Alors que les prochains tours de scrutin détermineront les contours précis du paysage politique tunisien, il est évident que la transition du pays vers la démocratie entre dans une nouvelle phase. Car ce qui va arriver par la suite n’est pas clair: une forte participation d’Ennahdha aux élections législatives, éventuellement suivie de l’élection d’un nouveau président soutenu par ce parti pourrait contrarier les forces non islamistes, et ramener la Tunisie à la politique turbulente qui a caractérisé les gouvernements de la Troïka de 2012-2013.

On ignore également comment la nouvelle configuration politique de la Tunisie va fonctionner, face aux graves problèmes économiques et sociaux du pays. Pendant des années, les gouvernements tunisiens successifs ont reporté des décisions économiques difficiles, en raison du retard de croissance et de l’endettement croissant.
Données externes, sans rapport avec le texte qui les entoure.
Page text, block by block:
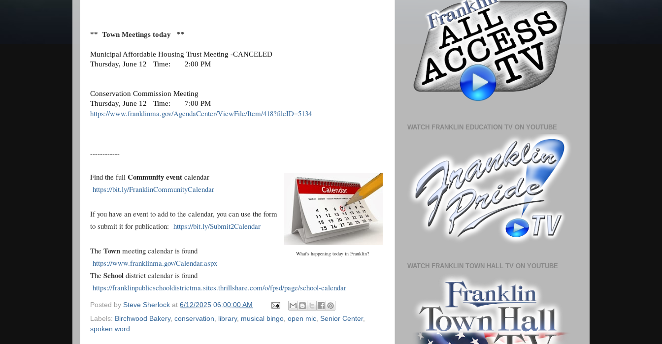
** Town Meetings today **
Municipal Affordable Housing Trust Meeting -CANCELED
Thursday, June 12
Time: 2:00 PM
Conservation Commission Meeting
Thursday, June 12
Time: 7:00 PM
https://www.franklinma.gov/AgendaCenter/ViewFile/Item/418?fileID=5134
------------
What's happening today in Franklin?
Find the full Community event calendar
https://bit.ly/FranklinCommunityCalendar
If you have an event to add to the calendar, you can use the form
to submit it for publication: https://bit.ly/Submit2Calendar
The Town meeting calendar is found
https://www.franklinma.gov/Calendar.aspx
The School district calendar is found
https://franklinpublicschooldistrictma.sites.thrillshare.com/o/fpsd/page/school-calendar
Posted by Steve Sherlock at 6/12/2025 06:00:00 AM
Labels: Birchwood Bakery, conservation library, musical bingo open mic Senior Center,
spoken word
WATCH FRANKLIN EDUCATION TV ON YOUTUBE
WATCH FRANKLIN TOWN HALL TV ON YOUTUBE
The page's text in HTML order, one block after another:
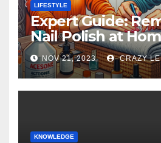
LIFESTYLE
Expert Guide:
Nail Polish at
NOV 21, 2023 CRAZY
KNOWLEDGE
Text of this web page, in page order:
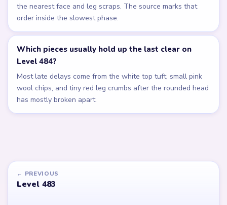
the nearest face and leg scraps. The source marks that
order inside the slowest phase.
Which pieces usually hold up the last clear on
Level 484?
Most late delays come from the white top tuft, small pink
wool chips, and tiny red leg crumbs after the rounded head
has mostly broken apart.
← PREVIOUS
Level 483

Aucun des 2 candidats issus du 1e tour n’a parlé clairement de sa politique économique, mis à part des commentaires généraux sur la nécessité de réduire la pauvreté. Aucun non plus n’a d’expérience dans le contrôle d’une économie nationale. L’avis de Saied sur la décentralisation du pouvoir pourrait rendre encore plus difficile l’adoption des réformes économiques nécessaires au niveau national.
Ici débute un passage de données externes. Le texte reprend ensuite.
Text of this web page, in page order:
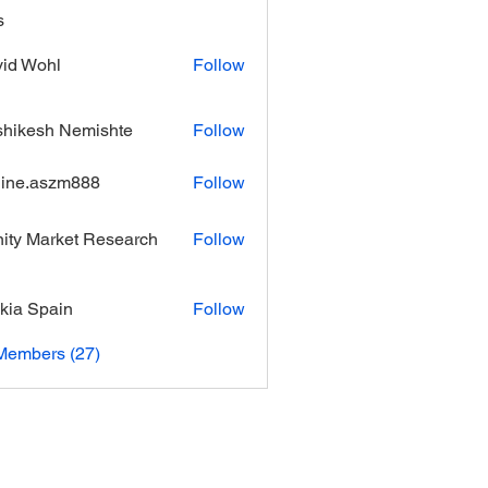
Wohl Follow
Nemishte Follow
Follow
Market Research Follow
Spain Follow
(27)

Ce que veulent réellement les Tunisiens devient ambigu

Quoi qu’il en soit, la composition du nouveau gouvernement après les élections législatives sera essentielle pour déterminer les politiques économiques à venir.

La bonne nouvelle pour la Tunisie est qu’au moins, le système électoral a bien fonctionné. Cela laisse croire que les Tunisiens continuent de valoriser le système démocratique. Mais pour entrer en territoire inconnu, ce que veulent réellement les Tunisiens devient plus ambigu.

* Jacob Walles, également connu sous le nom de Jake, était ambassadeur des États-Unis en Tunisie du 24 juillet 2012 au 2 septembre 2015.

** Le titre et les intertitres sont de la rédaction.